Mechanobiology of intestinal organoids

Group: Integrative cell and tissue dynamics
Group leader: Xavier Trepat (

The intestinal epithelium is a highly dynamic tissue that self-renews every 3-5 days. Epithelial self-renewal is achieved through the action of stem cells that reside at the bottom of highly curved tissue compartments termed intestinal crypts. Intestinal stem cells constantly divide, giving rise to new cells that leave their niche, proliferate in the crypt neck, differentiate into distinct cell types, and migrate to the tip of dome-like protrusions called villi, where they are extruded into the intestinal lumen. Each of these processes is governed not only by biological signals but also by mechanical ones such as cellular forces and tissue stiffness. The goal of this PhD project will be to study how tissue biology and mechanics work together to generate and maintain the shape and function of intestinal organoids. The student will combine tools in life cell microscopy, mechanobiology, cell and molecular biology, organoid models, and 3D bioprinting. In addition, the project will rely on novel technologies developed in our laboratory including optogenetic probes and force mapping methods (Latorre et al, Nature, 2018). The project will be carried out in collaboration with world experts in organoid biology (Danijela Vignjevic, Institut Curie), cancer biology (Eduard Batlle, IRB Barcelona), and computational mechanics (Marino Arroyo, UPC).

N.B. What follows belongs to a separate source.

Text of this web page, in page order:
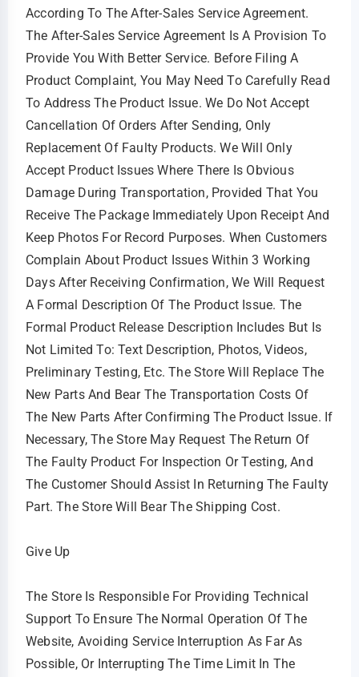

The candidate will develop tools to quantify mechanics of organoids with high spatiotemporal resolution. These tools will involve advanced microscopy, force mapping methods, nanotechnologies, biomaterials, and organoid biology. Using these tools, the candidate will study the role of cell mechanics in organoid growth and morphogenesis, as well as its alteration in colorectal cancer.


1. Latorre E, …, Trepat X. Active superelasticity in epithelial domes of controlled geometry. Nature (2018).

2. Labernadie A, …, Trepat X. A mechanically active heterotypic E-cadherin/N-cadherin adhesion enables fibroblasts to drive cancer cell invasion. Nature Cell Biology (2017).

3. Sunyer R, …, Trepat X. Collective cell durotaxis emerges from long-range intercellular force transmission. Science (2016).